> _Exercise goal_
Write out every record below exactly as given. Leave the pictures out.

> _Saved data entries_
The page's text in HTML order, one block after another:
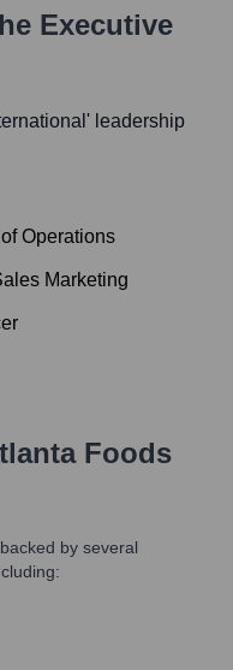
Executive
' leadership
Operations
Marketing
Foods
by several
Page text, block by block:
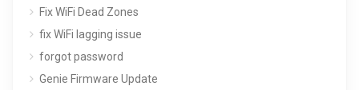
Fix WiFi Dead Zones
fix WiFi lagging issue
forgot password
Genie Firmware Update
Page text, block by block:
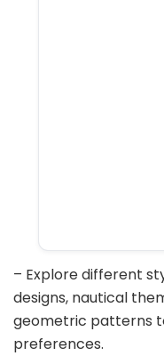
– Explore different
designs, nautical
geometric patterns
preferences.
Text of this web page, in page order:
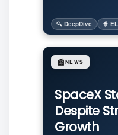
🔍 DeepDive 🧙
SpaceX
Despite
Growth
📰NEWS
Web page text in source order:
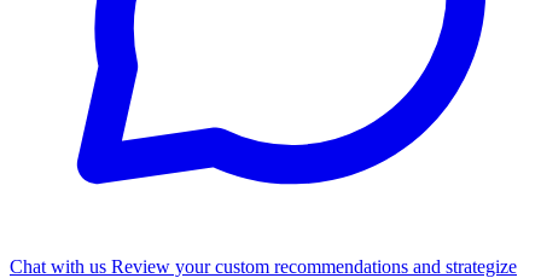
Chat with us Review your custom recommendations and strategize
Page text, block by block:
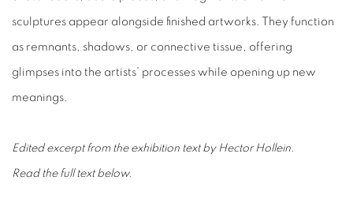
sculptures appear alongside finished artworks. They function
as remnants, shadows, or connective tissue, offering
glimpses into the artists’ processes while opening up new
meanings.
Edited excerpt from the exhibition text by Hector Hollein.
Read the full text below.
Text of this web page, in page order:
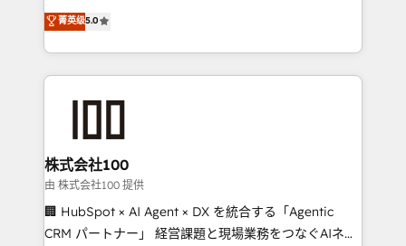
Inbound Campaign of the Year 🏆 Gold AVA Digital
Award for Best Website 🌟 Accreditations: CRM
expertise across Latin America and Southern
Europe, with teams across 7 countries. Born in Chile,
we combine local insight with international reach to
help businesses grow through technology, creativity,
end solutions that integrate CRM, AI automation,
inbound and loop marketing, content, and digital
creativity. Our multicultural team works in Spanish,
Portuguese, and English to design scalable strategies
that drive measurable growth. 🌎 Highlights: • 10+
菁英级5.0
株式会社100
由 株式会社100 提供
🏢 HubSpot × AI Agent × DX を統合する「Agentic
CRM パートナー」 経営課題と現場業務をつなぐAIネイ
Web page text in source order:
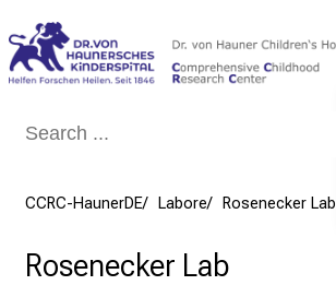
CCRC-HaunerDE Labore Rosenecker Lab
Rosenecker Lab
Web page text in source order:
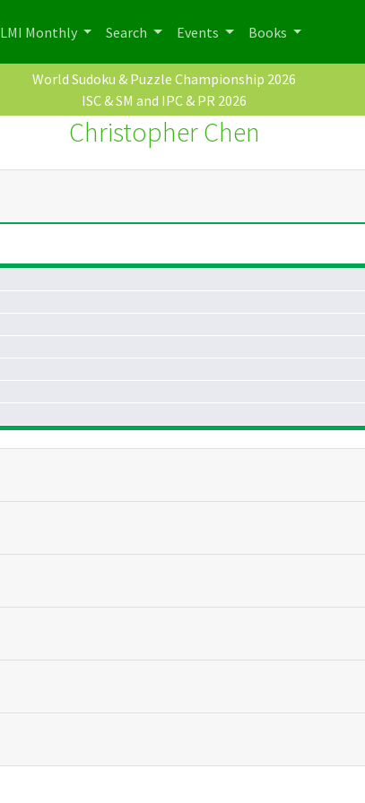
LMI Monthly Search Events Books
World Sudoku & Puzzle Championship 2026
ISC & SM and IPC & PR 2026
Christopher Chen
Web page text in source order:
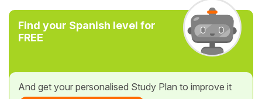
Find your Spanish level for
FREE
And get your personalised Study Plan to improve it
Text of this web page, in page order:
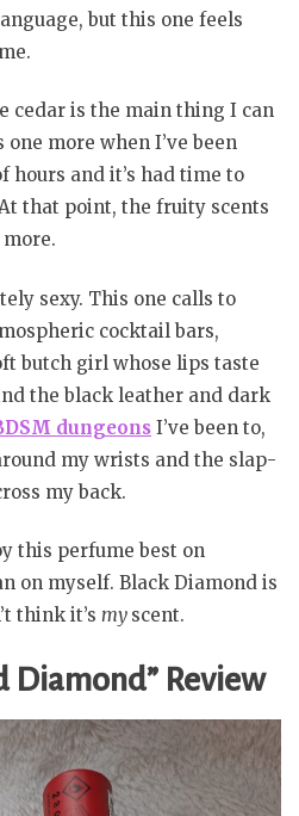
but this one feels
cedar is the main thing I can
more when I’ve been
hours and it’s had time to
that point, the fruity scents
sexy. This one calls to
cocktail bars,
butch girl whose lips taste
the black leather and dark
dungeons I’ve been to,
my wrists and the slap-
my back.
this perfume best on
on myself. Black Diamond is
think it’s my scent.
Diamond” Review
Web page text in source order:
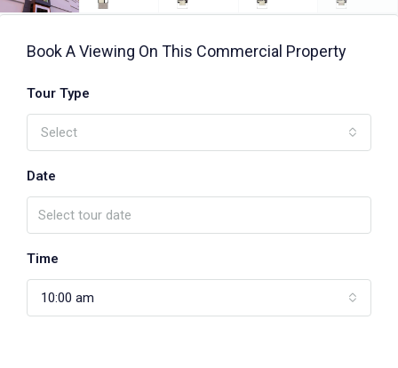
Book A Viewing On This Commercial Property
Tour Type
Select
Date
Time
10:00 am
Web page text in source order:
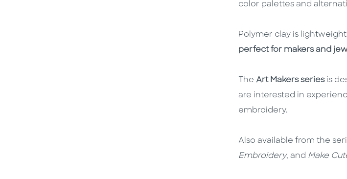
color palettes and
Polymer clay is
perfect for makers and
The Art Makers seriesis
are interested in
embroidery.
Also available from the
Embroidery, and Make
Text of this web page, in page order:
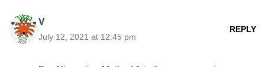
V
July 12, 2021 at 12:45 pm
REPLY
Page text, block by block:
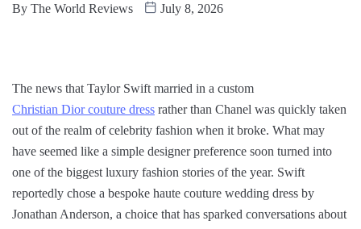
By The World Reviews July 8, 2026
The news that Taylor Swift married in a custom
Christian Dior couture dress rather than Chanel was quickly taken
out of the realm of celebrity fashion when it broke. What may
have seemed like a simple designer preference soon turned into
one of the biggest luxury fashion stories of the year. Swift
reportedly chose a bespoke haute couture wedding dress by
Jonathan Anderson, a choice that has sparked conversations about
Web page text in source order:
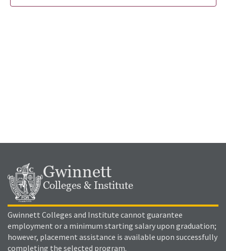
Gwinnett
Colleges & Institute
Gwinnett Colleges and Institute cannot guarantee
employment or a minimum starting salary upon graduation;
however, placement assistance is available upon successfully
completing the selected program.
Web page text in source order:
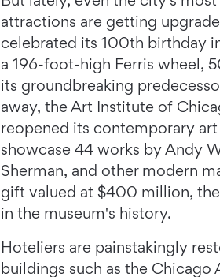
attractions are getting
celebrated its 100th birthday
a 196-foot-high Ferris wheel,
its groundbreaking
away, the Art Institute of
reopened its contemporary
showcase 44 works by Andy
Sherman, and other modern
gift valued at $400 million,
in the museum's history.
Hoteliers are painstakingly
buildings such as the Chicago
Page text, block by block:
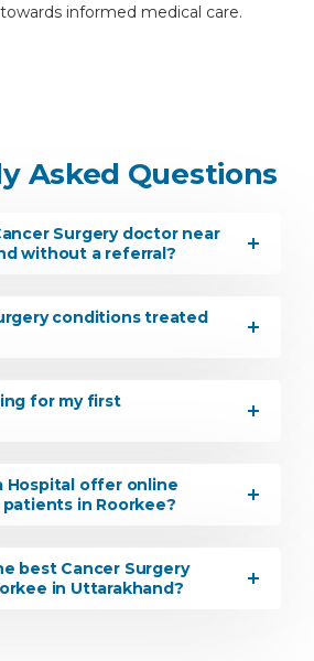
informed medical care.
Asked Questions
Surgery doctor near
without a referral?
conditions treated
for my first
Hospital offer online
in Roorkee?
best Cancer Surgery
in Uttarakhand?
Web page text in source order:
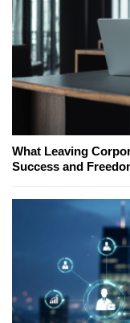
What Leaving
Success and
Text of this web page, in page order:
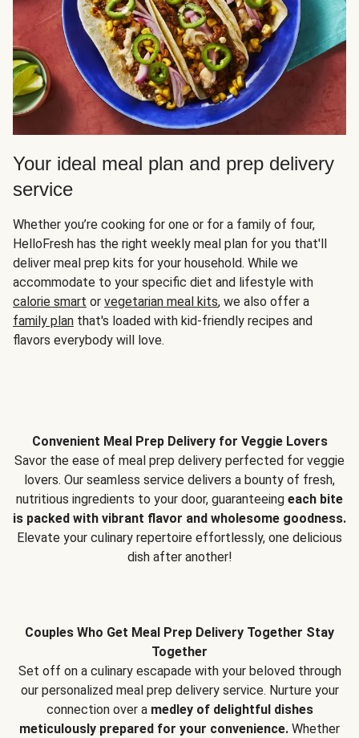
Your ideal meal plan and prep delivery
service
Whether you’re cooking for one or for a family of four,
HelloFresh has the right weekly meal plan for you that'll
deliver meal prep kits for your household. While we
accommodate to your specific diet and lifestyle with
calorie smart or vegetarian meal kits, we also offer a
family plan that's loaded with kid-friendly recipes and
flavors everybody will love.
Convenient Meal Prep Delivery for Veggie Lovers
Savor the ease of meal prep delivery perfected for veggie
lovers. Our seamless service delivers a bounty of fresh,
nutritious ingredients to your door, guaranteeing each bite
is packed with vibrant flavor and wholesome goodness.
Elevate your culinary repertoire effortlessly, one delicious
dish after another!
Couples Who Get Meal Prep Delivery Together Stay
Together
Set off on a culinary escapade with your beloved through
our personalized meal prep delivery service. Nurture your
connection over a medley of delightful dishes
meticulously prepared for your convenience. Whether
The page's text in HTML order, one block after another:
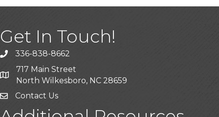
Get In Touch!
Call the Chamber
336-838-8662
Address & Map
717 Main Street
North Wilkesboro, NC 28659
Contact Us
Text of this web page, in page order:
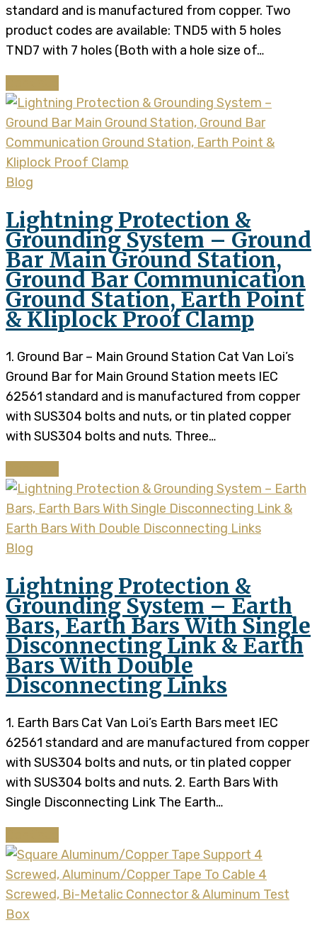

> _Task solution_
The page's text in HTML order, one block after another:
Executive
' leadership
Operations
Marketing
Foods
by several
Page text, block by block:
Fix WiFi Dead Zones
fix WiFi lagging issue
forgot password
Genie Firmware Update
Page text, block by block:
– Explore different
designs, nautical
geometric patterns
preferences.
Text of this web page, in page order:
🔍 DeepDive 🧙
SpaceX
Despite
Growth
📰NEWS
Web page text in source order:
Chat with us Review your custom recommendations and strategize
Page text, block by block:
sculptures appear alongside finished artworks. They function
as remnants, shadows, or connective tissue, offering
glimpses into the artists’ processes while opening up new
meanings.
Edited excerpt from the exhibition text by Hector Hollein.
Read the full text below.
Text of this web page, in page order:
Inbound Campaign of the Year 🏆 Gold AVA Digital
Award for Best Website 🌟 Accreditations: CRM
expertise across Latin America and Southern
Europe, with teams across 7 countries. Born in Chile,
we combine local insight with international reach to
help businesses grow through technology, creativity,
end solutions that integrate CRM, AI automation,
inbound and loop marketing, content, and digital
creativity. Our multicultural team works in Spanish,
Portuguese, and English to design scalable strategies
that drive measurable growth. 🌎 Highlights: • 10+
菁英级5.0
株式会社100
由 株式会社100 提供
🏢 HubSpot × AI Agent × DX を統合する「Agentic
CRM パートナー」 経営課題と現場業務をつなぐAIネイ
Web page text in source order:
CCRC-HaunerDE Labore Rosenecker Lab
Rosenecker Lab
Web page text in source order:
LMI Monthly Search Events Books
World Sudoku & Puzzle Championship 2026
ISC & SM and IPC & PR 2026
Christopher Chen
Web page text in source order:
Find your Spanish level for
FREE
And get your personalised Study Plan to improve it
Text of this web page, in page order:
but this one feels
cedar is the main thing I can
more when I’ve been
hours and it’s had time to
that point, the fruity scents
sexy. This one calls to
cocktail bars,
butch girl whose lips taste
the black leather and dark
dungeons I’ve been to,
my wrists and the slap-
my back.
this perfume best on
on myself. Black Diamond is
think it’s my scent.
Diamond” Review
Web page text in source order:
Book A Viewing On This Commercial Property
Tour Type
Select
Date
Time
10:00 am
Web page text in source order:
color palettes and
Polymer clay is
perfect for makers and
The Art Makers seriesis
are interested in
embroidery.
Also available from the
Embroidery, and Make
Text of this web page, in page order:
V
July 12, 2021 at 12:45 pm
REPLY
Page text, block by block:
By The World Reviews July 8, 2026
The news that Taylor Swift married in a custom
Christian Dior couture dress rather than Chanel was quickly taken
out of the realm of celebrity fashion when it broke. What may
have seemed like a simple designer preference soon turned into
one of the biggest luxury fashion stories of the year. Swift
reportedly chose a bespoke haute couture wedding dress by
Jonathan Anderson, a choice that has sparked conversations about
Web page text in source order:
Gwinnett
Colleges & Institute
Gwinnett Colleges and Institute cannot guarantee
employment or a minimum starting salary upon graduation;
however, placement assistance is available upon successfully
completing the selected program.
Web page text in source order:
attractions are getting
celebrated its 100th birthday
a 196-foot-high Ferris wheel,
its groundbreaking
away, the Art Institute of
reopened its contemporary
showcase 44 works by Andy
Sherman, and other modern
gift valued at $400 million,
in the museum's history.
Hoteliers are painstakingly
buildings such as the Chicago
Page text, block by block:
informed medical care.
Asked Questions
Surgery doctor near
without a referral?
conditions treated
for my first
Hospital offer online
in Roorkee?
best Cancer Surgery
in Uttarakhand?
Web page text in source order:
What Leaving
Success and
Text of this web page, in page order:
Your ideal meal plan and prep delivery
service
Whether you’re cooking for one or for a family of four,
HelloFresh has the right weekly meal plan for you that'll
deliver meal prep kits for your household. While we
accommodate to your specific diet and lifestyle with
calorie smart or vegetarian meal kits, we also offer a
family plan that's loaded with kid-friendly recipes and
flavors everybody will love.
Convenient Meal Prep Delivery for Veggie Lovers
Savor the ease of meal prep delivery perfected for veggie
lovers. Our seamless service delivers a bounty of fresh,
nutritious ingredients to your door, guaranteeing each bite
is packed with vibrant flavor and wholesome goodness.
Elevate your culinary repertoire effortlessly, one delicious
dish after another!
Couples Who Get Meal Prep Delivery Together Stay
Together
Set off on a culinary escapade with your beloved through
our personalized meal prep delivery service. Nurture your
connection over a medley of delightful dishes
meticulously prepared for your convenience. Whether
The page's text in HTML order, one block after another:
Get In Touch!
Call the Chamber
336-838-8662
Address & Map
717 Main Street
North Wilkesboro, NC 28659
Contact Us
Text of this web page, in page order:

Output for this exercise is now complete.